Module 03 - Overview
This week you'll learn about Gradient Boosted Trees and use the XGBoost library to solve regression tasks using gradient boosted trees.
Subject to Change
Keep in mind that your instructor may deviate somewhat from the following guide, and they have final say on assignment requirements, delivery methods, and due dates. So be sure to pay attention to both in-class and Canvas announcements.
Module 03 Assignments
For your convenience, here are links to the module 03 readings and assignments:
Readings
Data
- Housing Dataset
- Housing Data Dictionary
- Housing Holdout Dataset
- Housing Holdout MINI Dataset
- Google Colab Notebook
Using XGBoost
If you've read through the official documentation and tutorials about XGBoost on the project page and still aren't sure how to use it, this colab notebook might help:
Holdout Mini Dataset
This module has a mini holdout dataset. You can test your model against this mini holdout dataset as many times as you'd like. It is here to
- Verify that your CSV is in the correct format
- Verify that your model is making good predictions
- Give you an idea of what your grade might be on the final holdout set
Once your team is confident your model has been adequately trained, load the data from the mini holdout dataset and make predictions on it. Save the predictions as a CSV.

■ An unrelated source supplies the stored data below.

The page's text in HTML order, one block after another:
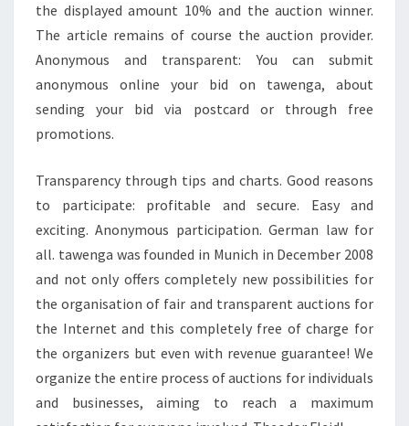
the displayed amount 10% and the auction winner.
The article remains of course the auction provider.
Anonymous and transparent: You can submit
anonymous online your bid on tawenga, about
sending your bid via postcard or through free
promotions.
Transparency through tips and charts. Good reasons
to participate: profitable and secure. Easy and
exciting. Anonymous participation. German law for
all. tawenga was founded in Munich in December 2008
and not only offers completely new possibilities for
the organisation of fair and transparent auctions for
the Internet and this completely free of charge for
the organizers but even with revenue guarantee! We
organize the entire process of auctions for individuals
and businesses, aiming to reach a maximum
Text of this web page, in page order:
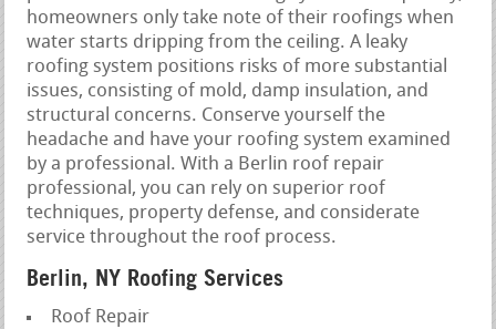
homeowners only take note of their roofings when
water starts dripping from the ceiling. A leaky
roofing system positions risks of more substantial
issues, consisting of mold, damp insulation, and
structural concerns. Conserve yourself the
headache and have your roofing system examined
by a professional. With a Berlin roof repair
professional, you can rely on superior roof
techniques, property defense, and considerate
service throughout the roof process.
Berlin, NY Roofing Services
Roof Repair
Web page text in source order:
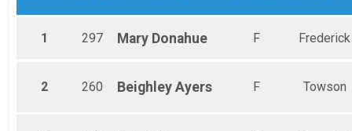
1 297 Mary Donahue F Frederick
2 260 Beighley Ayers F Towson
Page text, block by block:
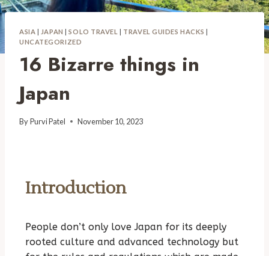
ASIA | JAPAN |SOLO TRAVEL | TRAVEL GUIDES HACKS |
UNCATEGORIZED
16 Bizarre things in
Japan
ByPurvi Patel November 10, 2023
Introduction
People don’t only love Japan for its deeply
rooted culture and advanced technology but
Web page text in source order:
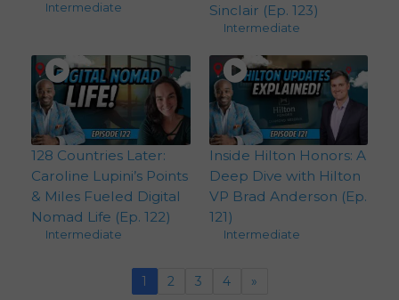
Intermediate
Sinclair (Ep. 123)
Intermediate
128 Countries Later:
Caroline Lupini’s Points
& Miles Fueled Digital
Nomad Life (Ep. 122)
Intermediate
Inside Hilton Honors: A
Deep Dive with Hilton
VP Brad Anderson (Ep.
121)
Intermediate
1 2 3 4 »
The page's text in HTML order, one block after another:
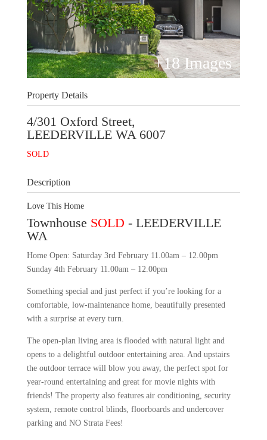
+18 Images
Property Details
4/301 Oxford Street,
LEEDERVILLE WA 6007
SOLD
Description
Love This Home
Townhouse SOLD - LEEDERVILLE
WA
Home Open: Saturday 3rd February 11.00am – 12.00pm
Sunday 4th February 11.00am – 12.00pm
Something special and just perfect if you’re looking for a
comfortable, low-maintenance home, beautifully presented
with a surprise at every turn.
The open-plan living area is flooded with natural light and
opens to a delightful outdoor entertaining area. And upstairs
the outdoor terrace will blow you away, the perfect spot for
year-round entertaining and great for movie nights with
friends! The property also features air conditioning, security
system, remote control blinds, floorboards and undercover
parking and NO Strata Fees!
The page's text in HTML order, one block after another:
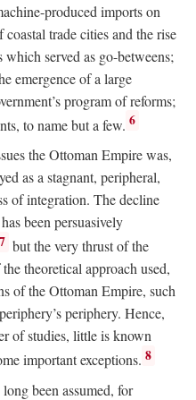
produced imports on
trade cities and the rise
served as go-betweens;
emergence of a large
program of reforms;
to name but a few. 6
the Ottoman Empire was,
as a stagnant, peripheral,
of integration. The decline
been persuasively
7 but the very thrust of the
theoretical approach used,
of the Ottoman Empire, such
periphery. Hence,
of studies, little is known
important exceptions. 8
been assumed, for
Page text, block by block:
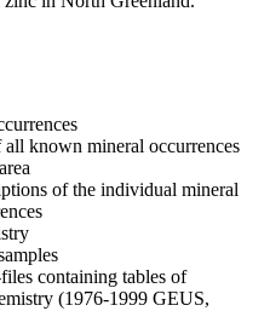
known mineral occurrences
of the individual mineral
containing tables of
(1976-1999 GEUS,
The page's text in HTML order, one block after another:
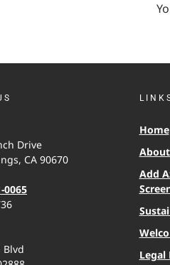
Drive
CA 90670
0065
Blvd
Home
Add
Legal
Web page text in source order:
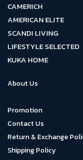
CAMERICH
AMERICAN ELITE
SCANDI LIVING
LIFESTYLE SELECTED
KUKA HOME
About Us
Promotion
Contact Us
Return & Exchange
Shipping Policy
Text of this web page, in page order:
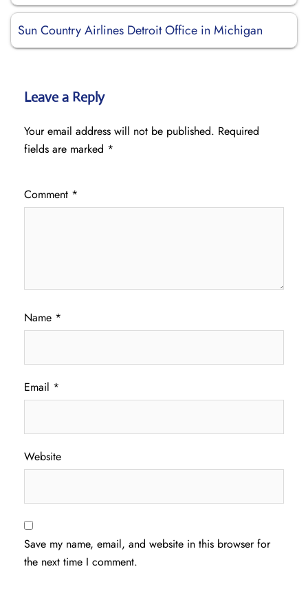
Sun Country Airlines Detroit Office in Michigan
Leave a Reply
Your email address will not be published. Required
fields are marked *
Comment *
Name *
Email *
Website
Save my name, email, and website in this browser for
the next time I comment.
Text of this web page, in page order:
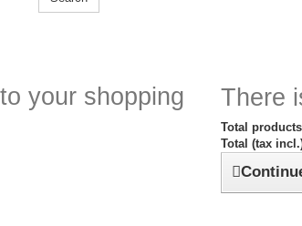
your shopping
There
Total
Total (tax
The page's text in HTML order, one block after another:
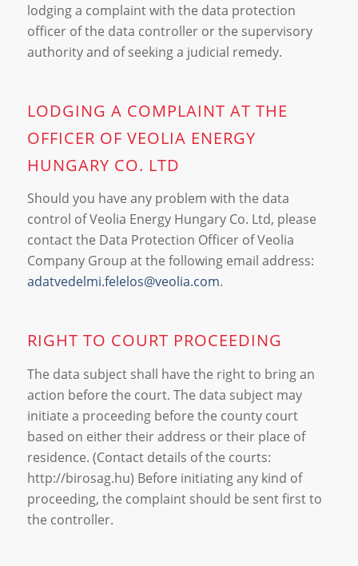
lodging a complaint with the data protection
officer of the data controller or the supervisory
authority and of seeking a judicial remedy.
LODGING A COMPLAINT AT THE
OFFICER OF VEOLIA ENERGY
HUNGARY CO. LTD
Should you have any problem with the data
control of Veolia Energy Hungary Co. Ltd, please
contact the Data Protection Officer of Veolia
Company Group at the following email address:
adatvedelmi.felelos@veolia.com.
RIGHT TO COURT PROCEEDING
The data subject shall have the right to bring an
action before the court. The data subject may
initiate a proceeding before the county court
based on either their address or their place of
residence. (Contact details of the courts:
http://birosag.hu) Before initiating any kind of
proceeding, the complaint should be sent first to
the controller.
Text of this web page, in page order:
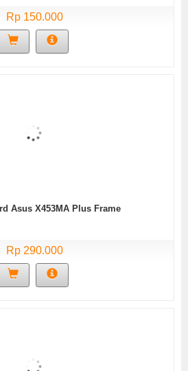
Rp 150.000
Asus X453MA Plus Frame
Rp 290.000
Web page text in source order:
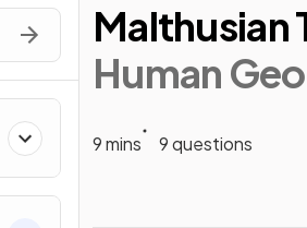
Malthusian
Human
9 mins
9 questions
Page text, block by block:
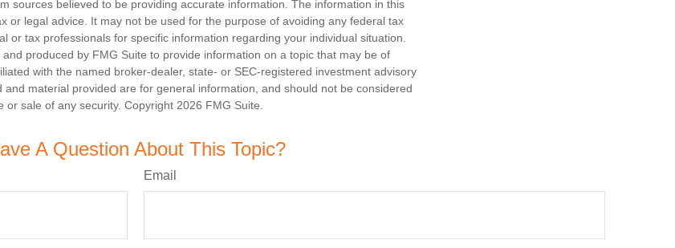
sources believed to be providing accurate information. The information in this
or legal advice. It may not be used for the purpose of avoiding any federal tax
or tax professionals for specific information regarding your individual situation.
produced by FMG Suite to provide information on a topic that may be of
with the named broker-dealer, state- or SEC-registered investment advisory
and material provided are for general information, and should not be considered
or sale of any security. Copyright 2026 FMG Suite.
A Question About This Topic?
Email
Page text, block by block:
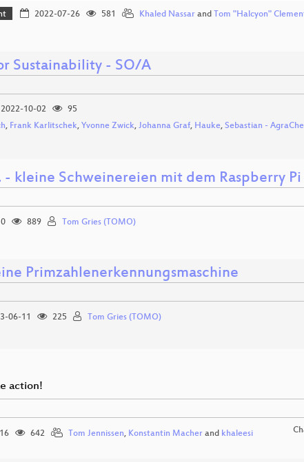
2022-07-26 581 Khaled Nassarand Tom "Halcyon"
Sustainability - SO/A
2022-10-02
95
, Frank Karlitschek, Yvonne Zwick, Johanna Graf, Hauke, Sebastian -
- kleine Schweinereien mit dem Raspberry
889 Tom Gries (TOMO)
Primzahlenerkennungsmaschine
06-11 225 Tom Gries (TOMO)
action!
642 Tom Jennissen, Konstantin Macherand khaleesi
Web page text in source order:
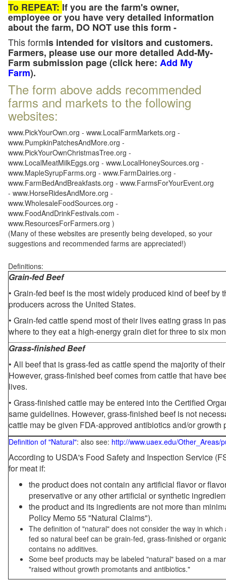
To REPEAT: If you are the farm's owner,
employee or you have very detailed information
about the farm, DO NOT use this form -
This formis intended for visitors and customers.
Farmers, please use our more detailed Add-My-
Farm submission page (click here: Add My
Farm).
The form above adds recommended
farms and markets to the following
websites:
www.PickYourOwn.org - www.LocalFarmMarkets.org -
www.PumpkinPatchesAndMore.org -
www.PickYourOwnChristmasTree.org -
www.LocalMeatMilkEggs.org - www.LocalHoneySources.org -
www.MapleSyrupFarms.org - www.FarmDairies.org -
www.FarmBedAndBreakfasts.org - www.FarmsForYourEvent.org
- www.HorseRidesAndMore.org -
www.WholesaleFoodSources.org -
www.FoodAndDrinkFestivals.com -
www.ResourcesForFarmers.org )
(Many of these websites are presently being developed, so your
suggestions and recommended farms are appreciated!)
Definitions:
Grain-fed Beef
• Grain-fed beef is the most widely produced kind of beef by
producers across the United States.
• Grain-fed cattle spend most of their lives eating grass in
where to they eat a high-energy grain diet for three to six
Grass-finished Beef
• All beef that is grass-fed as cattle spend the majority of
However, grass-finished beef comes from cattle that have
lives.
• Grass-finished cattle may be entered into the Certified
same guidelines. However, grass-finished beef is not
cattle may be given FDA-approved antibiotics and/or growth
Definition of "Natural": also see: http://www.uaex.edu/Other_Areas/
According to USDA's Food Safety and Inspection Service
for meat if:
the product does not contain any artificial flavor or
preservative or any other artificial or synthetic
the product and its ingredients are not more than
Policy Memo 55 "Natural Claims").
The definition of "natural" does not consider the way in
fed so natural beef can be grain-fed, grass-finished or
contains no additives.
Some beef products may be labeled "natural" based on a
"raised without growth promotants and antibiotics."
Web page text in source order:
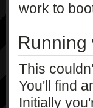
work to
Running
This
You'll find
Initially
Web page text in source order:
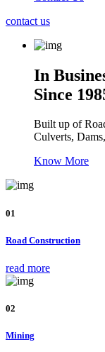
contact us
In
Since
Built up of
Culverts,
Know More
01
Road Construction
read more
02
Mining
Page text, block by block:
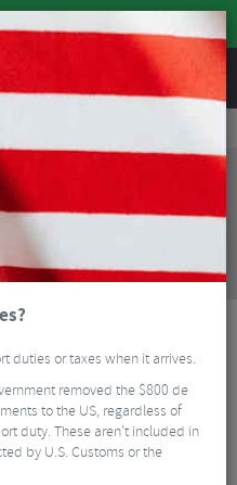
REVIEWS
& Mitts
is no longer
However you may find an
product below.
duties or taxes when it arrives.
removed the $800 de
to the US, regardless of
duty. These aren’t included in
by U.S. Customs or the
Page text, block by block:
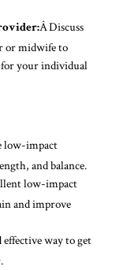
Â Discuss
or midwife to
for your individual
low-impact
and balance.
low-impact
and improve
way to get
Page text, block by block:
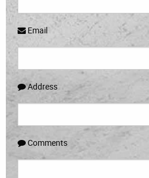
Email
Address
Comments

Open and run this colab (follow the instructions at the top of the notebook)
Don't Forget:
- Perform the same transformations on the dataset. (MinMaxScaling, add/remove features, etc.)
- Do NOT remove any rows from the holdout dataset
- Do NOT sort or shuffle the holdout dataset
- You can test the mini holdout as many times as you'd like, but be careful not to overfit to the mini holdout set. Ideally, you should get similar results to the test dataset you created.